What is required: Lines holding the string "Steward": copy each one from the listing below.

Input for this task:
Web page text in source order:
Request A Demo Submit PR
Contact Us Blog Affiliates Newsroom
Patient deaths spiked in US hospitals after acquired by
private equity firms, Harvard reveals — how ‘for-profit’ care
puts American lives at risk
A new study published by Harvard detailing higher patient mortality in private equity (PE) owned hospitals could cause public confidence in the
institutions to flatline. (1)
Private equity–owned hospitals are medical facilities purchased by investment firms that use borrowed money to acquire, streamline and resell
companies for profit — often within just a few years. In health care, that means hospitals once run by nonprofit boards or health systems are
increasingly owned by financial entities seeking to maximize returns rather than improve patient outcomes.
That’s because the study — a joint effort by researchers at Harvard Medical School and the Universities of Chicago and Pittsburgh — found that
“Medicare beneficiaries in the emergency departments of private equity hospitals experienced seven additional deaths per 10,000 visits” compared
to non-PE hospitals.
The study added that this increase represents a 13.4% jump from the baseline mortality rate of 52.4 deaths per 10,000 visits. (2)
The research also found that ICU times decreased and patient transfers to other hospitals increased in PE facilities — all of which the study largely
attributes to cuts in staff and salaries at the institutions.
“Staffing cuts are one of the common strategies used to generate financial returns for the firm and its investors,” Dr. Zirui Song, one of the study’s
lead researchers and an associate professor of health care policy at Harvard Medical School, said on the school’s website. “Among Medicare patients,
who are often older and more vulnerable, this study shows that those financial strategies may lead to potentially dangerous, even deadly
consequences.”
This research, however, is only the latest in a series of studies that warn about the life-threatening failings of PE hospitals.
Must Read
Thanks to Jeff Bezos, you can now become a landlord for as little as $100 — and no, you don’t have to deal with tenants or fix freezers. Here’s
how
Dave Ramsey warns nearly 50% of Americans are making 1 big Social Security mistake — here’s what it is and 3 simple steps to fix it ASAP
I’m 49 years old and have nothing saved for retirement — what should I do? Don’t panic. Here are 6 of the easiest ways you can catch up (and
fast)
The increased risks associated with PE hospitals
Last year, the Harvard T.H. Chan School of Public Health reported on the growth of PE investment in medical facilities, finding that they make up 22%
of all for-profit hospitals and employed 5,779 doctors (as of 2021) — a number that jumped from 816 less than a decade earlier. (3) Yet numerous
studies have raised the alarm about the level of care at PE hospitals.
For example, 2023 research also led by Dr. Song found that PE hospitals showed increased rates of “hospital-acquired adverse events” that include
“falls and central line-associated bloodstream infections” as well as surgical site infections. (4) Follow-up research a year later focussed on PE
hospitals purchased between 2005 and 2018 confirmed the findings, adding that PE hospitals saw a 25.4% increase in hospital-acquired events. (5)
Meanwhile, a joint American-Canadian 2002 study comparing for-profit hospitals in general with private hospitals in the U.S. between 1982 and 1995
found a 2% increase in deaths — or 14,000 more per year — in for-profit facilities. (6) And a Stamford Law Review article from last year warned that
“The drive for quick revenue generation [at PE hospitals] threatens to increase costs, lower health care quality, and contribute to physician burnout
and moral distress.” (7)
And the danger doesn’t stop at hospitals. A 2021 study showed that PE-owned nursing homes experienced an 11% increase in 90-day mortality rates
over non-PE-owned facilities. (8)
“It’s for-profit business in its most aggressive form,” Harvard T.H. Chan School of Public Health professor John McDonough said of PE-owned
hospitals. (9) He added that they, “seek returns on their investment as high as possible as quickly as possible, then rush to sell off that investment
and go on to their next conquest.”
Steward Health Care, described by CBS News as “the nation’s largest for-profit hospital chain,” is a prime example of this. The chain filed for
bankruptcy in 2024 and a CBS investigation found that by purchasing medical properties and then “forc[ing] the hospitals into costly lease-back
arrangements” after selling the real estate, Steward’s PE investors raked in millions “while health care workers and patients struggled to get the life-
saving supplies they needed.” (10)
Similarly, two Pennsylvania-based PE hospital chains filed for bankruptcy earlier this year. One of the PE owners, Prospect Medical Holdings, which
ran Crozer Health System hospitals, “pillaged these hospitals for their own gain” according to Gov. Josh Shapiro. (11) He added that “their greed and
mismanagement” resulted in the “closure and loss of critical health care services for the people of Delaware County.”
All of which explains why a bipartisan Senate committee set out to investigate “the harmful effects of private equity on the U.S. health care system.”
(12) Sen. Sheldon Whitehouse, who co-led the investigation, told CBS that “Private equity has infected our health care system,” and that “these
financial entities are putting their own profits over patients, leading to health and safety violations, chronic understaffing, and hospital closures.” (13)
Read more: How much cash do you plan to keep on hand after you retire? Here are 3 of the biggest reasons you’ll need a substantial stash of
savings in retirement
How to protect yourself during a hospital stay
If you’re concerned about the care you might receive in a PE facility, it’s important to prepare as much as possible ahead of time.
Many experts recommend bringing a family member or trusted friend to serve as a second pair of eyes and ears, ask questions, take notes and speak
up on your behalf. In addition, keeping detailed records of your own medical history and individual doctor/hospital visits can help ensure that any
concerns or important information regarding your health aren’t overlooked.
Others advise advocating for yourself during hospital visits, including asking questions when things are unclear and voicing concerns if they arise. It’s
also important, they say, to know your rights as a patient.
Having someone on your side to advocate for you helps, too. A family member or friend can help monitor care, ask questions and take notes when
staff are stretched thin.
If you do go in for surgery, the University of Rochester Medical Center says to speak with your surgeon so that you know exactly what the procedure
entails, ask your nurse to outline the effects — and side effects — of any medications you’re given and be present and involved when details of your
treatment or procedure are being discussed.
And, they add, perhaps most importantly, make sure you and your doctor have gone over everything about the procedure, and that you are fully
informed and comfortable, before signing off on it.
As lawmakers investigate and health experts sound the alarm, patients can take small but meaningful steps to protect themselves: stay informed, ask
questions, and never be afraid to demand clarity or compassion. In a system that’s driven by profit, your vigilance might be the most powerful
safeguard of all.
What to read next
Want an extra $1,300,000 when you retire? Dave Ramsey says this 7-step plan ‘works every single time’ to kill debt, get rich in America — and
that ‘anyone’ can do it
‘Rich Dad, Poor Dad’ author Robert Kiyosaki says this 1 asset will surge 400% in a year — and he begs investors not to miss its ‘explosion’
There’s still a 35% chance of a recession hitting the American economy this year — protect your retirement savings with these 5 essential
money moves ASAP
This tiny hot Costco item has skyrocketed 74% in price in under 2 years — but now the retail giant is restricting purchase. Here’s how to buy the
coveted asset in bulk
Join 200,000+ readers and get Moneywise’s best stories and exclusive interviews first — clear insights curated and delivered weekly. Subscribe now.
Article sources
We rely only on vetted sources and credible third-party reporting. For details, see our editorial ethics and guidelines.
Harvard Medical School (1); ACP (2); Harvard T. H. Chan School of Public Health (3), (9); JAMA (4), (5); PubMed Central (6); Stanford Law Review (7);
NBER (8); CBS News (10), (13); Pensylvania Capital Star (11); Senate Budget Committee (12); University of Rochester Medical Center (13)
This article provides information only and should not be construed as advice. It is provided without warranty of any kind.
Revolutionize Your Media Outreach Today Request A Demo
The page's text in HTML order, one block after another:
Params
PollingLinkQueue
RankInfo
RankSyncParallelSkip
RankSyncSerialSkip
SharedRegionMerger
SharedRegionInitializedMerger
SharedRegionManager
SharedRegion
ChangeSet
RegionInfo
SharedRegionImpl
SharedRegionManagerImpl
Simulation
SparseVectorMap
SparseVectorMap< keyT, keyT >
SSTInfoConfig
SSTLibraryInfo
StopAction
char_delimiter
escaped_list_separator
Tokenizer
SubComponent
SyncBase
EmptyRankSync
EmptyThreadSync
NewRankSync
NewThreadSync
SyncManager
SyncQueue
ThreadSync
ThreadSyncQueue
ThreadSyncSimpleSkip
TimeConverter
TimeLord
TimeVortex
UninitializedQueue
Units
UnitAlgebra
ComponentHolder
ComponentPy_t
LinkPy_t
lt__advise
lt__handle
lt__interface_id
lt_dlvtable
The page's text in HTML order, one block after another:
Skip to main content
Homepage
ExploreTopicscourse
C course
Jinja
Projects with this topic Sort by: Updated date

Response area:
Steward Health Care, described by CBS News as “the nation’s largest for-profit hospital chain,” is a prime example of this. The chain filed for
arrangements” after selling the real estate, Steward’s PE investors raked in millions “while health care workers and patients struggled to get the life-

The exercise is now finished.